>>>>>

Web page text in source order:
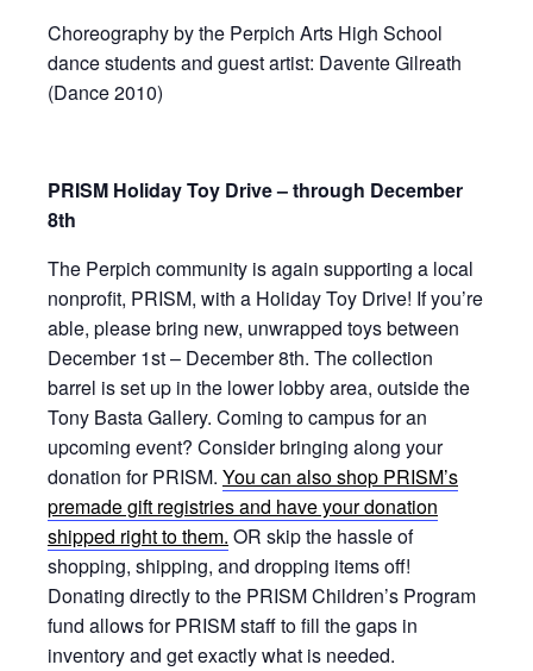
Choreography by the Perpich Arts High School
dance students and guest artist: Davente Gilreath
(Dance 2010)
PRISM Holiday Toy Drive – through December
8th
The Perpich community is again supporting a local
nonprofit, PRISM, with a Holiday Toy Drive! If you’re
able, please bring new, unwrapped toys between
December 1st – December 8th. The collection
barrel is set up in the lower lobby area, outside the
Tony Basta Gallery. Coming to campus for an
upcoming event? Consider bringing along your
donation for PRISM. You can also shop PRISM’s
premade gift registries and have your donation
shipped right to them. OR skip the hassle of
shopping, shipping, and dropping items off!
Donating directly to the PRISM Children’s Program
fund allows for PRISM staff to fill the gaps in
inventory and get exactly what is needed.

<<<<<

## Assigned task
Retype the lines from the one containing "barrel is set" to the last line above. Change nothing and include no others.

## Exercise response
barrel is set up in the lower lobby area, outside the
Tony Basta Gallery. Coming to campus for an
upcoming event? Consider bringing along your
donation for PRISM. You can also shop PRISM’s
premade gift registries and have your donation
shipped right to them. OR skip the hassle of
shopping, shipping, and dropping items off!
Donating directly to the PRISM Children’s Program
fund allows for PRISM staff to fill the gaps in
inventory and get exactly what is needed.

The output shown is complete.